Ich sag niemals nein. Vor ein paar Jahren hätten wir nie gedacht, dass es längere Fristen gibt. Und nun sind wir doch wieder dran, dass sich was tut. Also wer weiß! Woran wir momentan arbeiten: Die EU-MDR soll 2027, also nach zehn Jahren, evaluiert werden. Diese Evaluierung muss früher stattfinden. Wir sehen die Auswirkungen: Produkte werden abgekündigt. Es ist kein Anreiz mehr da, Nischenprodukte auf den Markt zu bringen. Unternehmen gehen in die USA oder Asien, bevor sie überhaupt überlegen, ob sie Produkte in Europa auf den Markt bringen. Innovationen finden kaum noch statt. Woran liegt das alles? Da muss man schnell zu Ergebnissen kommen und das Gesetz dann abändern.
Eine Auswirkung ist auch eine Konsolidierung der Medizintechnikfirmen in Tuttlingen und der Region.

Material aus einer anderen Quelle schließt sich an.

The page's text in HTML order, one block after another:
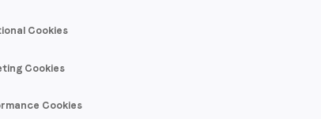
My name is Anna Shabaieva. I manage the team of
I enjoy traveling and Petrykivka painting, a traditional
Cookies
Cookies
Cookies
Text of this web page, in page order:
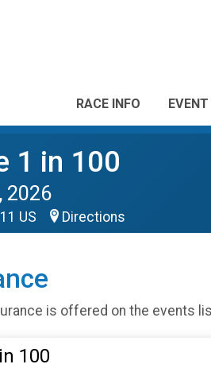
RACE INFO
1 in 100
2026
US Directions
is offered on the events
100
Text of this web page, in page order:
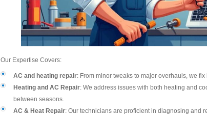
Our Expertise Covers:
AC and heating repair: From minor tweaks to major overhauls, we fix
Heating and AC Repair: We address issues with both heating and
between seasons.
AC & Heat Repair: Our technicians are proficient in diagnosing and
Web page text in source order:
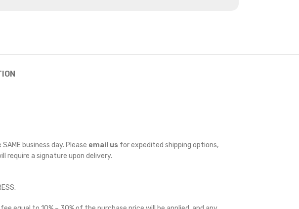
business day. Please email us for expedited shipping options,
require a signature upon delivery.
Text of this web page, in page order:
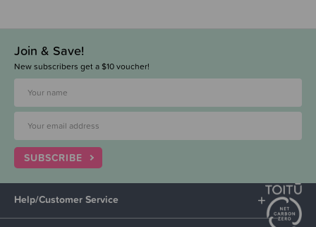
Join & Save!
New subscribers get a $10 voucher!
SUBSCRIBE
Help/Customer Service
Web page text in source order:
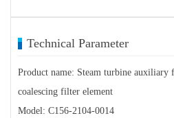
Technical Parameter
Product name: Steam turbine auxiliary
coalescing filter element
Model: C156-2104-0014

Ja, da läuft viel im Hintergrund. Einige haben aufgegeben, andere haben sich zusammengetan, um sich stärker aufzustellen. Trotzdem gibt es noch viele Betriebe, die zehn Mitarbeiter oder weniger haben – um die müssen und wollen wir uns kümmern. Die Anforderungen sind für alle gleich, egal ob 10 oder 300 Leute im Unternehmen sind. Es gibt ja auch Abhängigkeiten, weil viele größere Unternehmen auch auf Produkte von kleineren angewiesen sind. Es gibt da viel mehr Verflechtungen, als wir uns vorstellen können.
Ist der Standort an der Herausforderung gewachsen?
Ja, die Firmen wissen, dass sie zusammenarbeiten müssen, um stärker zu werden. Sie wissen: Unsere Konkurrenten sitzen nicht uns gegenüber, sondern irgendwo anders auf der Welt. Dass man da auch Wissen teilen muss, um stärker zu werden – dieses Verständnis hat sich geändert.